An FDA advisory panel recommended approval for a "bionic eye" designed to restore sight for the blind.
The FDA’s Ophthalmic Devices Panel voted 17-2 that the Argus II device’s benefits outweigh any potential risks; 18-1 that a clinical trial demonstrated "a reasonable assurance of safety;" and was unanimously agreed that the proposed minimum age requirement of 25 years is appropriate.
The "bionic eye," which uses a head-worn camera to capture a scene and process it into electrical signals that are then sent to the cells in the eye, may pose long-term risks that increase over time, according to panel documents released ahead of the meeting. Nevertheless, the panel agreed that the federal watchdog agency ought to grant a humanitarian device exemption for the Argus II retinal prosthesis.
The FDA is not obliged to abide by the panel’s ruling, but usually follows its advisory boards’ recommendations.
In a small study conducted in support of the FDA application, 30% of Argus II recipients required multiple revision surgeries to manage adverse events more than 2.5 years after the procedure. More than 40% experienced non-serious "fibrotic events," which include retinal detachment and retinal tears, and 10% suffered serious fibrotic events.
"While there are concerns regarding the safety profile based on premarket data, there is also concern about the possibility that the frequency of adverse events could increase over time and/or the events could worsen in severity," according to panel documents
Second Sight is seeking humanitarian device exemption for the Argus II system in patients aged 25 and older who have severe to profound retinitis pigmentosa, experience bare or no light perception in both eyes and have "previous history of useful form vision."
The FDA’s HDE approval system is designed to incentivize development in devices that treat conditions affecting 4,000 or fewer people in the U.S. each year. The application system is similar to the pre-market approval process with the exception that the device maker isn’t held to the same efficacy standards as long as the device can demonstrate safety.
The implant, which may be surgically place in one or both eyes, includes an antenna, an electronics case and an electrode array, according to the company’s website. The external equipment includes glasses, a video processing unit and a cable.

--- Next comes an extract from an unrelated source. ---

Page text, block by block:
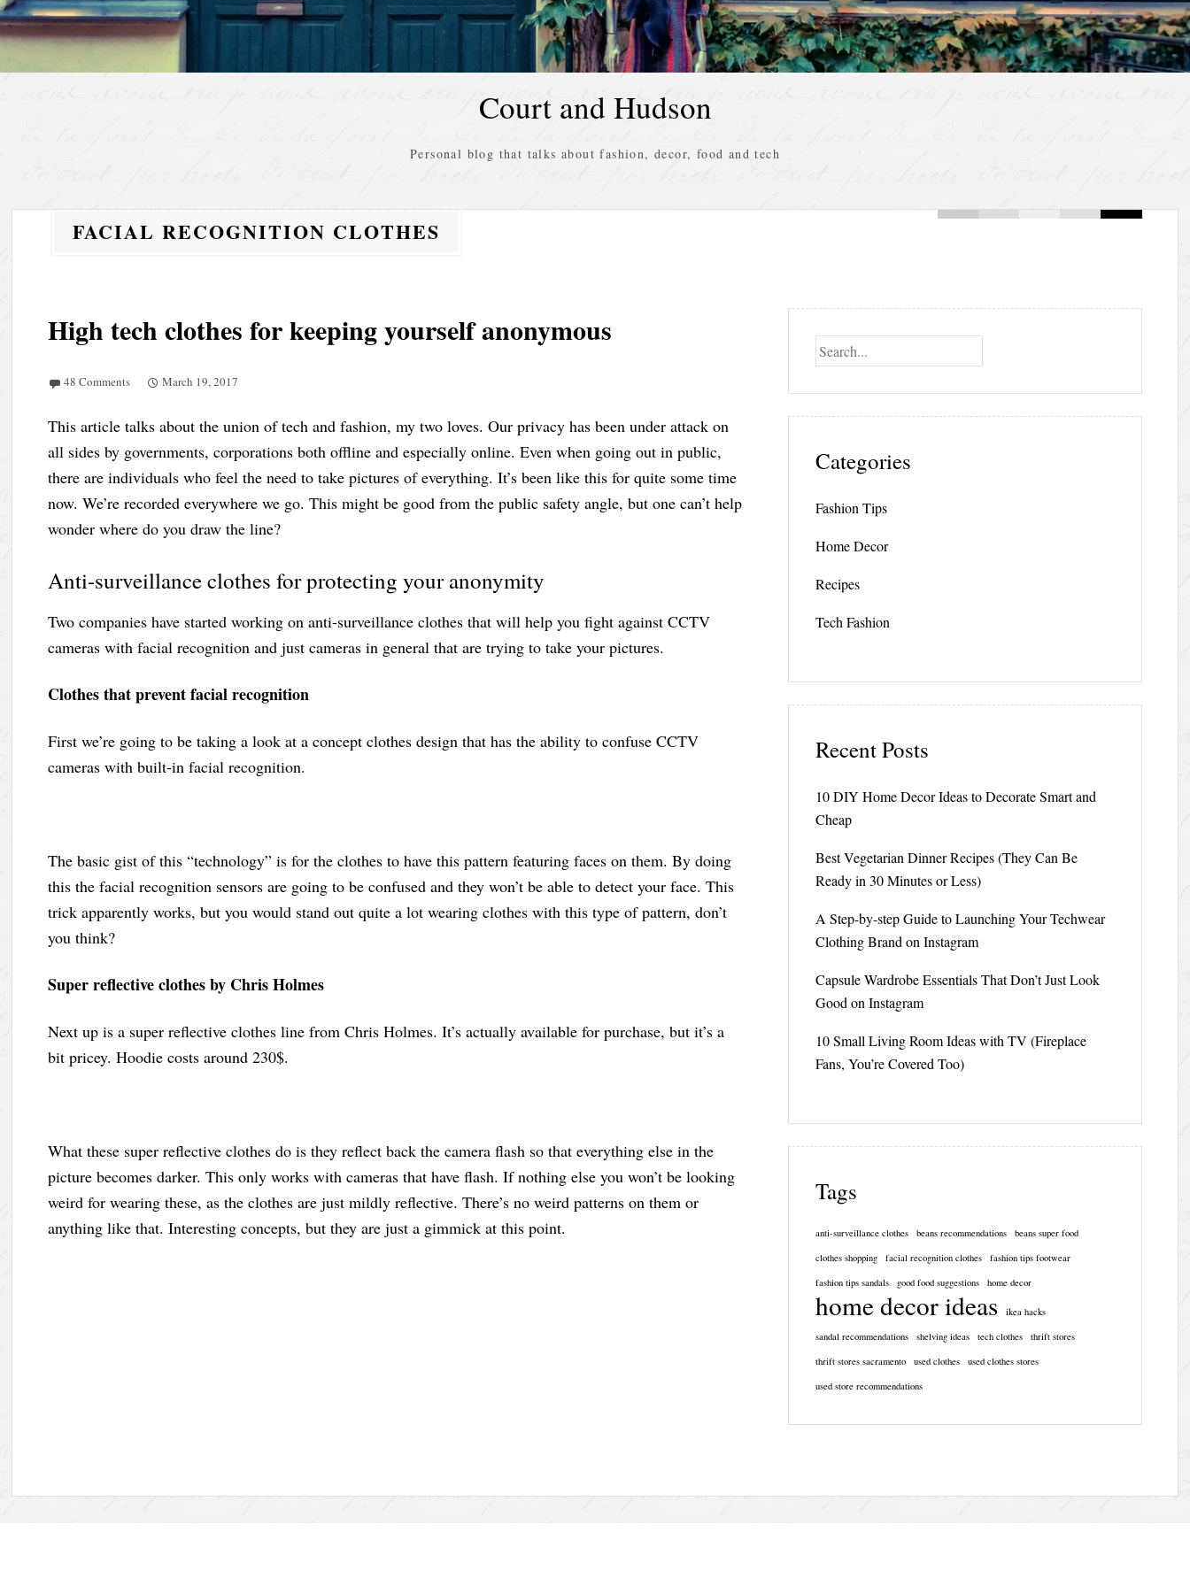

Should Argus II win FDA approval, it will be the 1st retinal prosthesis on the U.S. market, according to panel documents.
The panel will also consider whether clinical studies for the Argus II are enough to demonstrate safety and efficacy. Second Sight conducted a study involving 30 patients who were implanted with 2 different device configurations, neither of which match the version of the device being considered for market approval.
In addition, the study was non-randomized, researchers were un-blinded and "numerous modifications" were made during the course of the trial, according to a note to panelists.
The Argus II won CE Mark approval in the European Union last year. The device is also in the midst of a 3-year U.S. clinical trial, expected to enroll 30 patients and close in July 2014, according to regulatory filings.